AI Development Patterns
Spec-First AI Coding: Why Your CLAUDE.md Matters More Than Your Code at Scale
There is a phase transition in AI-assisted development that most people discover the hard way. Below about 15 files, you can vibe code your way to a working application. The AI holds enough context to make consistent decisions. Above 15 files, the AI starts contradicting itself - different naming conventions, duplicate utilities, competing patterns for the same problem. The fix is counterintuitive: spend more time writing specs and less time writing code. The specs become the source of truth that keeps the AI coherent as your codebase grows.
1. The 15-File Phase Transition
The number is not magic, but it is remarkably consistent. Developers building with AI coding assistants - whether Cursor, Claude Code, GitHub Copilot, or Windsurf - report hitting a coherence wall somewhere between 10 and 20 files. The symptoms are always the same.
First, naming inconsistencies appear. One file uses camelCase for function names while another uses snake_case. One component is called UserProfile while a similar one is called profile_card. The AI is not being careless - it simply cannot see all the existing files at once and makes locally reasonable choices that are globally inconsistent.
Second, utility duplication starts. The AI creates a formatDate function in one file because it does not know that a dateFormatter already exists three directories away. By the time you notice, there are four different date formatting implementations, each slightly different.
Third, architectural drift takes hold. Early files use one pattern (say, fetching data in components). Later files use a different pattern (say, fetching in server-side functions). The AI does not remember which pattern was established first, so it picks whatever seems most natural for the current prompt.
The root cause is context window limitations. Even models with 200K token windows cannot hold an entire codebase in context once it reaches moderate size. And even when the window is large enough, the model's attention degrades over long contexts - conventions mentioned 50,000 tokens ago have less influence than recent content. The solution is not a bigger context window. It is a concise spec that the AI reads at the start of every interaction.
2. What Spec-First Actually Means
Spec-first development with AI is not traditional waterfall specification.
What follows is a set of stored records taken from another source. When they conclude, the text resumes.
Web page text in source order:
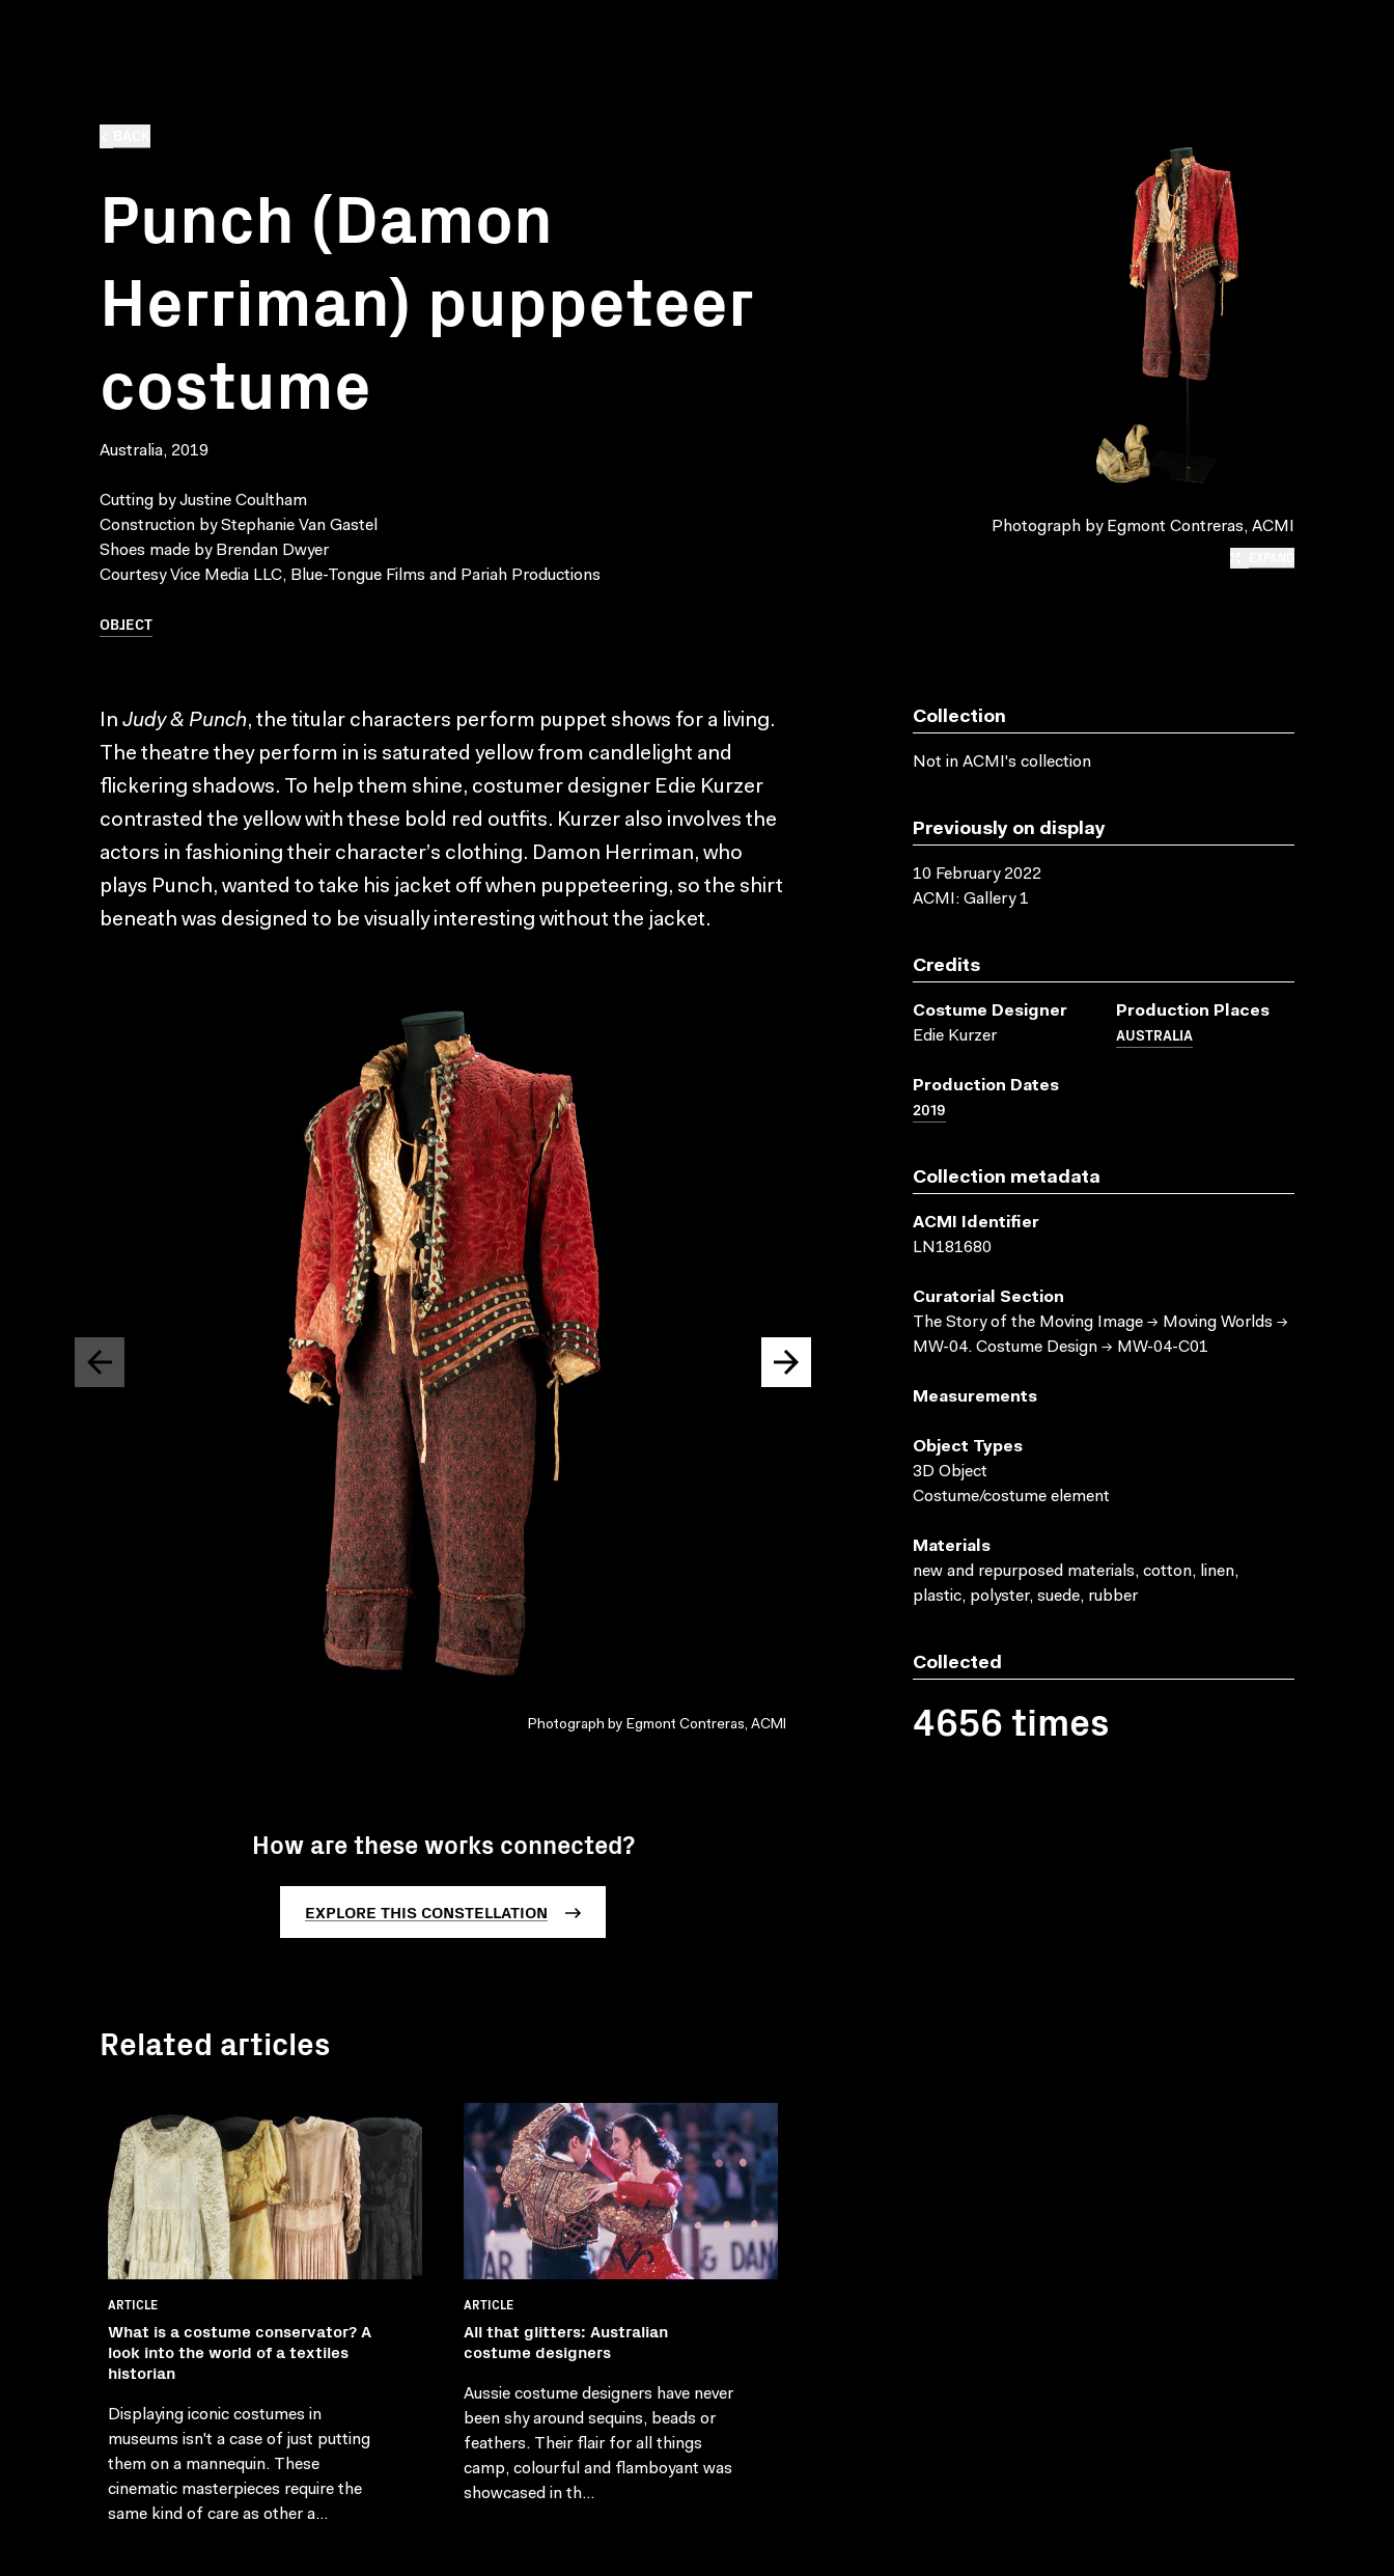
Punch (Damon
Herriman) puppeteer
costume
Australia, 2019
Cutting by Justine Coultham
Construction by Stephanie Van Gastel
Shoes made by Brendan Dwyer
Courtesy Vice Media LLC, Blue-Tongue Films and Pariah Productions
OBJECT
Photograph by Egmont Contreras, ACMI
In Judy & Punch, the titular characters perform puppet shows for a living.
The theatre they perform in is saturated yellow from candlelight and
flickering shadows. To help them shine, costumer designer Edie Kurzer
contrasted the yellow with these bold red outfits. Kurzer also involves the
actors in fashioning their character’s clothing. Damon Herriman, who
plays Punch, wanted to take his jacket off when puppeteering, so the shirt
beneath was designed to be visually interesting without the jacket.
Photograph by Egmont Contreras, ACMI
How are these works connected?
EXPLORE THIS CONSTELLATION
Related articles
ARTICLE
What is a costume conservator? A
look into the world of a textiles
historian
Displaying iconic costumes in
museums isn't a case of just putting
them on a mannequin. These
cinematic masterpieces require the
same kind of care as other a...
ARTICLE
All that glitters: Australian
costume designers
Aussie costume designers have never
been shy around sequins, beads or
feathers. Their flair for all things
camp, colourful and flamboyant was
showcased in th...
Collection
Not in ACMI's collection
Previously on display
10 February 2022
ACMI: Gallery 1
Credits
Costume Designer
Edie Kurzer
Production Places
AUSTRALIA
Production Dates
2019
Collection metadata
ACMI Identifier
LN181680
Curatorial Section
The Story of the Moving Image → Moving Worlds →
MW-04. Costume Design → MW-04-C01
Measurements
Object Types
3D Object
Costume/costume element
Materials
new and repurposed materials, cotton, linen,
plastic, polyster, suede, rubber
Collected
4656 times

You are not writing 50-page documents before coding. You are writing concise, machine-readable instructions that the AI consumes at the start of every session. The spec evolves with the code, and updating the spec is part of every development cycle.
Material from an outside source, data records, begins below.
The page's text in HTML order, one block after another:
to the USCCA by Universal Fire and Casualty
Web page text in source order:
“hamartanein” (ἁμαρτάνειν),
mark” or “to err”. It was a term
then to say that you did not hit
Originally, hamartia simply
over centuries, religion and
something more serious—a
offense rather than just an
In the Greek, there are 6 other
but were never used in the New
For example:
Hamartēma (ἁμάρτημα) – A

In practice, spec-first means three things:
- Before adding a feature: write a brief description of what it does, where it fits in the architecture, and what conventions it should follow. This takes 5-10 minutes and saves 30-60 minutes of rework.
- Before each AI session: ensure the spec file (CLAUDE.md, .cursorrules, or equivalent) is up to date. If you added a new convention or pattern since the last session, add it to the spec.
- After each AI session: review what the AI generated and update the spec if the AI made a good decision that should become a convention, or if it made a bad decision that should be explicitly prohibited.
The spec becomes a living document that captures your project's accumulated decisions. It is the shortest path between "what I want" and "what the AI generates," because it encodes all the context that the AI would otherwise need to infer (often incorrectly) from the codebase.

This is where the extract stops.